На сад давно опустились сумерки, и, глядя сейчас на Альгидраса, я вспомнила нашу беседу однажды ночью во дворе Добронеги. Как ново все было тогда, как остро чувствовалось. И как сильно я была влюблена в него, хотя сама еще этого не осознавала. Сейчас мы были на пять с лишним лет старше и, хотелось бы думать, мудрее. Во всяком случае, у меня уже хватало сил на то, чтобы выглядеть равнодушной и рационально смотреть на вещи.
— Ты не должен отказываться от личной жизни из-за моего недовольства. В конце концов, нас не связывают никакие обязательства. Единственное, что меня волнует в этой ситуации, это реакция старейшины. В случае, если он узнает, в немилость попадем мы все. Так что если вы планируете где-то встречаться, то разумнее делать это все-таки здесь, вдали от посторонних глаз.
Альгидрас молча выслушал мои умозаключения, и между нами повисла неуютная тишина. Вдруг что-то хрустнуло, и, посмотрев вниз, я увидела, что сухая ветка, которую держал в руке Альгидрас переломалась на три части.
— Ты правда считаешь, что Альмира приходит сюда, чтобы…
Он замолчал.
— Слушай, я понятия не имею, зачем она приходит. Меня это не касается. Я просто вижу, что вы уединяетесь здесь и хорошо проводите время вместе. Во всяком случае, я часто слышу ее смех. Она остается затемно, и…
— И уходит к мужу, — закончил Альгидрас.
— Вот в чем проблема? — ревность, которую я изо всех сил старалась скрыть, вырвалась наружу нервным смешком. — Послушай, я правда сочувствую, но можно ты обсудишь это с кем-то другим? Мне не очень приятна эта тема. Я говорю именно об обсуждении. Я не против того, что ты живешь своей жизнью. Тем более, если верить Алвару, нам осталось-то тут несчастных три дня спокойствия. Нужно пользоваться по полной.
Я выдавила из себя улыбку. Зачем я все это говорила? Наверное, чтобы было не так больно, когда он уйдет. А он ведь уйдет.
Альгидрас прищурился и спросил:
— А ты веришь Алвару?
Я рассмеялась. Верю ли я Алвару? Да кому мне вообще тут верить, если не ему?

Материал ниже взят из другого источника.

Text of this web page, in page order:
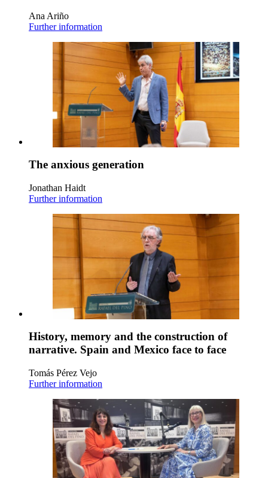
Ana Ariño
Further information
The anxious generation
Jonathan Haidt
Further information
History, memory and the construction of
narrative. Spain and Mexico face to face
Tomás Pérez Vejo
Further information

— Знаешь, да. Иначе не оставила бы с ним Димку. Он, кстати, очень хороший друг тебе, хороший брат. Он даже сейчас оправдывает тебя, хотя очень зол. В общем, я думаю, вам все же стоит нормально поговорить.
Говоря это, я, признаться, думала больше об Алваре, с которым Альгидрас обошелся слишком несправедливо. Алвар, как ни крути, променял саму возможность нормальной жизни на то, чтобы разделить с Альгидрасом призрачное будущее, которое привело их обоих на этот остров и грозит обернуться неизвестно чем.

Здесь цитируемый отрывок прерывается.